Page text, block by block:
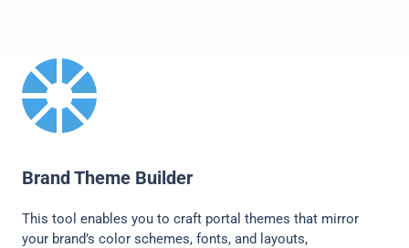
Brand Theme Builder
This tool enables you to craft portal themes that mirror
your brand’s color schemes, fonts, and layouts,
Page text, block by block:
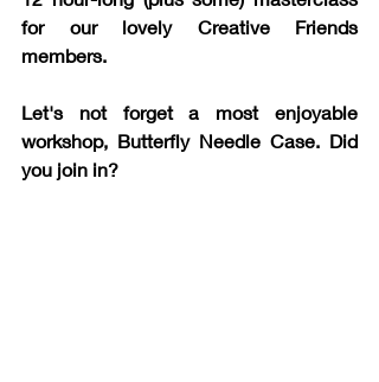
for our lovely Creative Friends
members.
Let's not forget a most enjoyable
workshop, Butterfly Needle Case. Did
you join in?
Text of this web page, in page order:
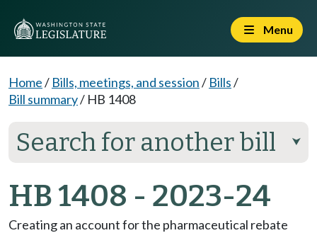
Menu
Home/ Bills, meetings, and session/ Bills/
Bill summary/ HB 1408
Search for another bill ⮟
HB 1408 - 2023-24
Creating an account for the pharmaceutical rebate
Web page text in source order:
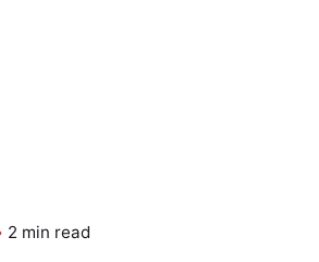
2 min read
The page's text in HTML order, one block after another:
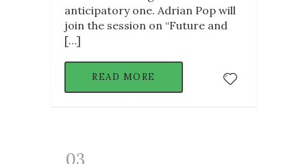
anticipatory one. Adrian Pop will
join the session on “Future and
[…]
READ MORE
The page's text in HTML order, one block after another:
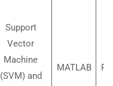
Support
Vector
Machine
(SVM) and
MATLAB
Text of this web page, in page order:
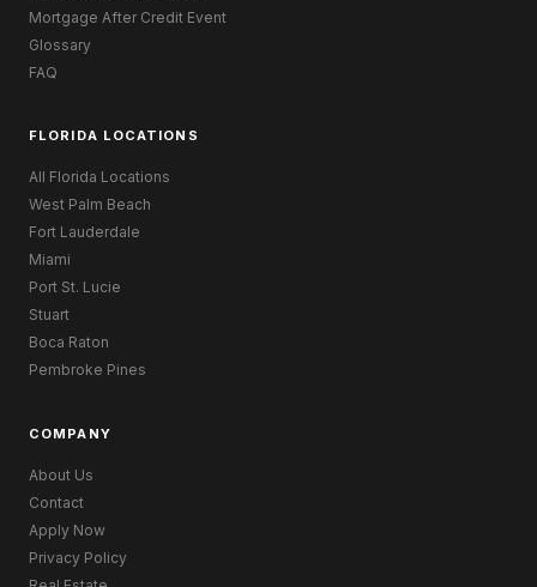
Mortgage After Credit Event
Glossary
FAQ
FLORIDA LOCATIONS
All Florida Locations
West Palm Beach
Fort Lauderdale
Miami
Port St. Lucie
Stuart
Boca Raton
Pembroke Pines
COMPANY
About Us
Contact
Apply Now
Privacy Policy
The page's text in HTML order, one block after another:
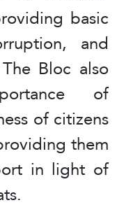
basic
and
Bloc also
of
of citizens
them
in light of
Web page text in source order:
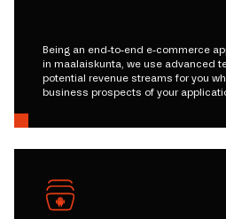
Being an end-to-end e-commerce
in maalaiskunta, we use advanced
potential revenue streams for you
business prospects of your
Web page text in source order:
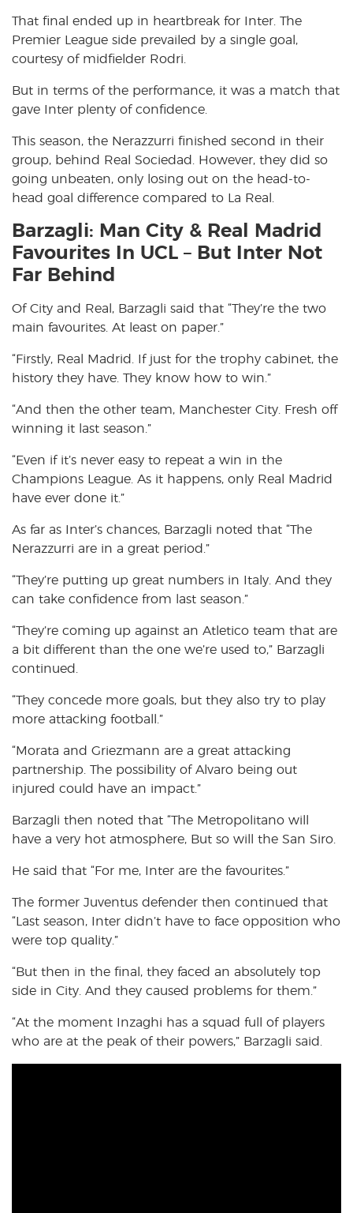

━━━━━━━━━━━━━━━━━━━━━━━━━━━━━━

Aim of the task:
Exactly as written, restate the listing above with its pictures omitted.

Written answer:
Page text, block by block:
Brand Theme Builder
This tool enables you to craft portal themes that mirror
your brand’s color schemes, fonts, and layouts,
Page text, block by block:
for our lovely Creative Friends
members.
Let's not forget a most enjoyable
workshop, Butterfly Needle Case. Did
you join in?
Text of this web page, in page order:
Menu
Home/ Bills, meetings, and session/ Bills/
Bill summary/ HB 1408
Search for another bill ⮟
HB 1408 - 2023-24
Creating an account for the pharmaceutical rebate
Web page text in source order:
2 min read
The page's text in HTML order, one block after another:
anticipatory one. Adrian Pop will
join the session on “Future and
[…]
READ MORE
The page's text in HTML order, one block after another:
Support
Vector
Machine
(SVM) and
MATLAB
Text of this web page, in page order:
Mortgage After Credit Event
Glossary
FAQ
FLORIDA LOCATIONS
All Florida Locations
West Palm Beach
Fort Lauderdale
Miami
Port St. Lucie
Stuart
Boca Raton
Pembroke Pines
COMPANY
About Us
Contact
Apply Now
Privacy Policy
The page's text in HTML order, one block after another:
basic
and
Bloc also
of
of citizens
them
in light of
Web page text in source order:
Being an end-to-end e-commerce
in maalaiskunta, we use advanced
potential revenue streams for you
business prospects of your
Web page text in source order:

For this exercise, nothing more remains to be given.